▼▼▼
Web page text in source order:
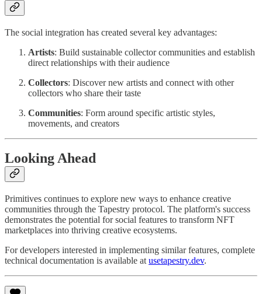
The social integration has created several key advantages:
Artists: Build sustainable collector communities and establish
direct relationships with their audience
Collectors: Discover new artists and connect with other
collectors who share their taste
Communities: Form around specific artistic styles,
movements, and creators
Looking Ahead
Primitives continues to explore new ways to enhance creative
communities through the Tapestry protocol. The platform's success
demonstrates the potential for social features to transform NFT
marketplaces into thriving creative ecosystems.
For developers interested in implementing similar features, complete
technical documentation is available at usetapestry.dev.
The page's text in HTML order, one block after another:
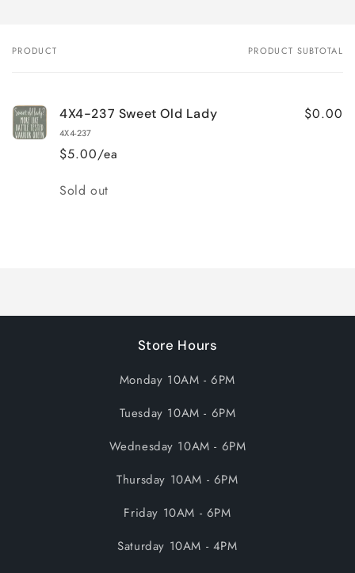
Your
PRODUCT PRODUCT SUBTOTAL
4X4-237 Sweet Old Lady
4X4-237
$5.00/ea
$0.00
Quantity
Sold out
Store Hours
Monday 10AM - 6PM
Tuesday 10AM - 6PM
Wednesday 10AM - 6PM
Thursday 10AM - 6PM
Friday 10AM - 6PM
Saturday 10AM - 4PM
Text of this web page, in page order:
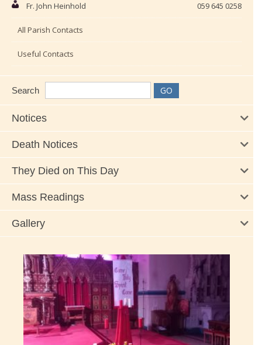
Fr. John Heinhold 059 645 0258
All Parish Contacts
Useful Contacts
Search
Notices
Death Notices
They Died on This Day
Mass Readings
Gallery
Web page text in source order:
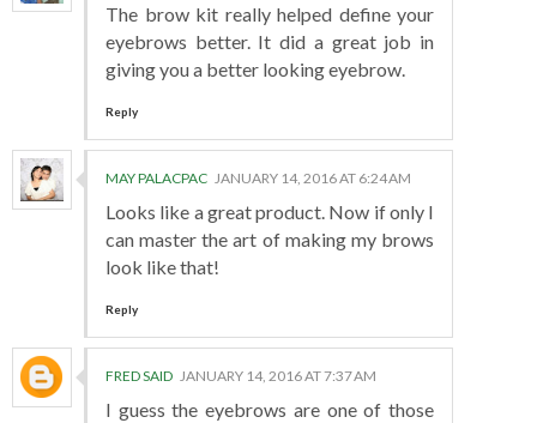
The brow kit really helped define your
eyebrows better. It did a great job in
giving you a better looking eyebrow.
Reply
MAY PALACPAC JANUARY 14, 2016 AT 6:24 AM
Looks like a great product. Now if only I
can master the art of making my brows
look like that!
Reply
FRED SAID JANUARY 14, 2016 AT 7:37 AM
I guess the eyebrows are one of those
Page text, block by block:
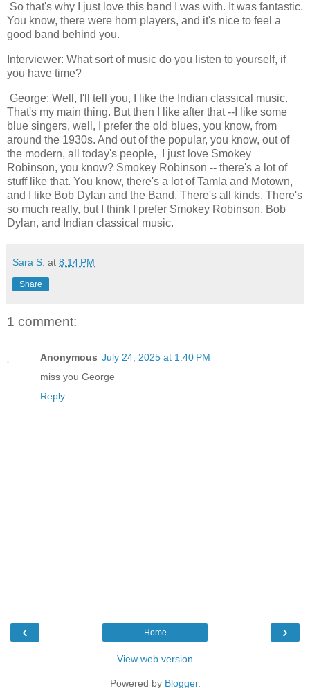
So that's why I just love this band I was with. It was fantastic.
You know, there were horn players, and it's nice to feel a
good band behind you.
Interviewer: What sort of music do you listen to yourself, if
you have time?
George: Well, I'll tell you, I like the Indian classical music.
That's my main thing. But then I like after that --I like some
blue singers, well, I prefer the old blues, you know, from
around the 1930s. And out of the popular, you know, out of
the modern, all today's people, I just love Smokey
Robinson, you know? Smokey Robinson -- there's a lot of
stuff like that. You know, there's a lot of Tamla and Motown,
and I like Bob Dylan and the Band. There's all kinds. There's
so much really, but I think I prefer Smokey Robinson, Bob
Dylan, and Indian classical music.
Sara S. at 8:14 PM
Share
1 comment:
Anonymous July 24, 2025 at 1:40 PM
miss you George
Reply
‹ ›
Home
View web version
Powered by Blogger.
▲▲▲
- [EXERCISE]: Filter the data for the string "Dylan" and copy every line that has it.

- [SOLUTION TO THE EXERCISE]:
and I like Bob Dylan and the Band. There's all kinds. There's
Dylan, and Indian classical music.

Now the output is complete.